Since the advent of telemedicine, and with its expansion during the pandemic, legal jurisdictions have maintained that the patient's location, not that of the provider, determines which jurisdiction's laws apply. A provider located in New York must have a Connecticut license if the patient is located in Connecticut.  Although this may sound logical, it can prove impractical, especially in metropolitan areas near state lines where people frequently travel among two or more states in the course of a typical day, sometimes living in one state but working in another. They might even choose a provider located in a third jurisdiction.

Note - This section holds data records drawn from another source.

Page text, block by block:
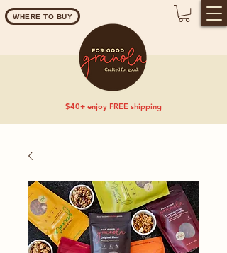
$40+ enjoy FREE shipping
WHERE TO BUY
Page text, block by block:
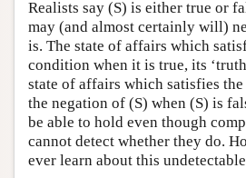
Realists say (S) is either true or
may (and almost certainly will)
is. The state of affairs which
condition when it is true, its
state of affairs which satisfies
the negation of (S) when (S) is
be able to hold even though
cannot detect whether they do.
ever learn about this
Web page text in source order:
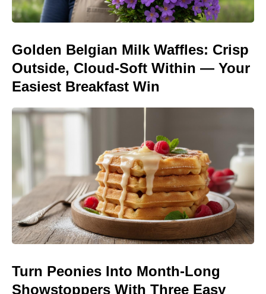
Golden Belgian Milk Waffles: Crisp
Outside, Cloud-Soft Within — Your
Easiest Breakfast Win
Turn Peonies Into Month-Long
Showstoppers With Three Easy
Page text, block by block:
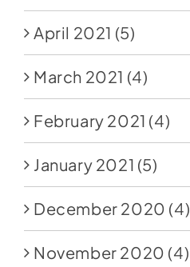
April 2021 (5)
March 2021 (4)
February 2021 (4)
January 2021 (5)
December 2020 (4)
November 2020 (4)
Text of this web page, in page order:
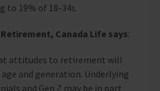
to 19% of 18-34s.
Canada Life says:
attitudes to retirement will
and generation. Underlying
and Gen Z may be in part

Patients temporarily located in a new geographic location should not have to seek new providers, and those temporarily relocated for work or school should be free to keep their original providers.

Location relies upon the patient's self-report. We live in the real world. The patient could be on a boat in international waters, in an airplane with uncertain location, straddling a state line. Must the provider refuse to provide care unless the patient travels to an acceptable location? How will the patient prove where they are? How will the provider prove where the patient was? The patient could also change locations in the course of the encounter. For example, they  might drive across a state line after sending an email/text or during an audio-only encounter or video conference. Family psychotherapy adds another complication. If family members in multiple states can only participate via teleconference, whose location applies?

Please do not burden providers with a futile and unnecessary requirement to establish the patient's location.